Emulation is not illegal in India, its perfectly legal. We do not have the crazy DMCA (Digital Millenium CopyRights act) in India its only for people in USA.


----------



## drsethi (Jul 5, 2007)

*Re: How to play PS2 in my Computer System*

It is best to purchase PS2 which is very cheap nowadays. You can use your computer for serious jobs.


----------



## bhutanesedude (Jul 5, 2007)

*Re: How to play PS2 in my Computer System*

Now let me know where would I find the EMulation so that I can download it and have a pleasure of PS2 game in my system.


----------



## rajasekharan (Jul 5, 2007)

*Re: How to play PS2 in my Computer System*

dont even think about emulation mate, it suc*s , and , its suc*s bad.


----------



## bhutanesedude (Jul 5, 2007)

*Re: How to play PS2 in my Computer System*

Oh really? WHy so...and what would you recommend me to use to play PS2 games in my system and about buying a PS2, I would not be able effort it.



			
				rajasekharan said:
			
		

> dont even think about emulation mate, it suc*s , and , its suc*s bad.


----------



## speedyguy (Jul 6, 2007)

*Re: How to play PS2 in my Computer System*

@bhutanesedude: only place whr u get pleasure wit ps2 games is the actual console....talkin of pleasure even if u run a system worth 5lacs for emulator, itsa waste coz twud run like sh#t....completely unplayable....not even worth thinking....iv tried it....thats y we say...forget it n buy a ps2 if ur really crazy for it....if not all u can do is give more time to d developers as they still working on it...but dont expect fully....be updated wit their site...
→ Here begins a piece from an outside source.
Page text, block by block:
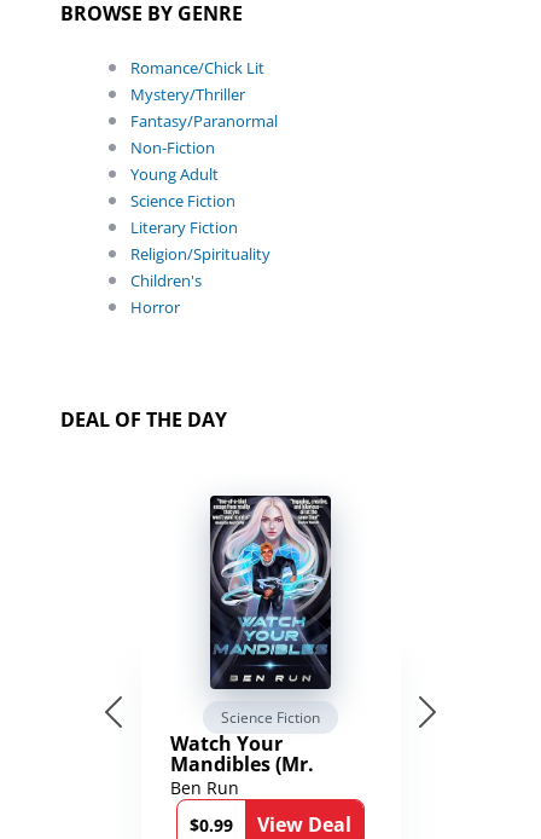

website(since its not illegal as discussed here, lemme know): www.pcsx2.net/


ENjoy~!


----------



## Batistabomb (Aug 7, 2007)

*can we play psp games in pc*

guys i came to hear that we can play playstation games in pc by using some emulators,is this true do anyone know how both formats can be converted


----------



## max_demon (Aug 7, 2007)

*Re: can we play psp games in pc*

fake , instead buy PSP for 9,500 only


----------



## Batistabomb (Aug 7, 2007)

*Re: can we play psp games in pc*

do u know devhook emulator i think this can do the job


----------



## bhutanesedude (Aug 8, 2007)

*Re: can we play psp games in pc*

Damn, why this $hit going on again..Search Forum before you post. This topic has already been opened and even closed....Click here
Now don't do anything before searching the forum.....


----------



## shantanu (Aug 8, 2007)

threads merged..


----------



## max_demon (Aug 8, 2007)

and and and if you want to emulate , you will need a BIOS , which you can extract from original one only.

emulating is legal but pirating bios is illigal


----------



## Liggy (Aug 11, 2007)

*Re: can we play psp games in pc*



			
				Batistabomb said:
			
		

> do u know devhook emulator i think this can do the job


this software is for PSP's to run ISO's from mem stick instead of UMD. PSP will allow u to play PSX games but not PS2.
As far as playing PS2 games on PC, don't bother, u can get PS2 emulators but they all suck ( the emulators will run the DVDs) but the gameplay is choppy slow, and usually freezes.  PS2 prices are always dropping so yeah go buy a PS2.. or if you have the money PS3 ( can play all PS versions [psp,psx,ps2,&ps3])


----------



## REY619 (Aug 11, 2007)

PS2 is only Rs. 7000 now! Go buy it!


----------



## Ambar (Aug 11, 2007)

im using PCSX2......i has a compatibility list and patches for the compatible  games ...so far i have play DBZ..only...dunno about others..


----------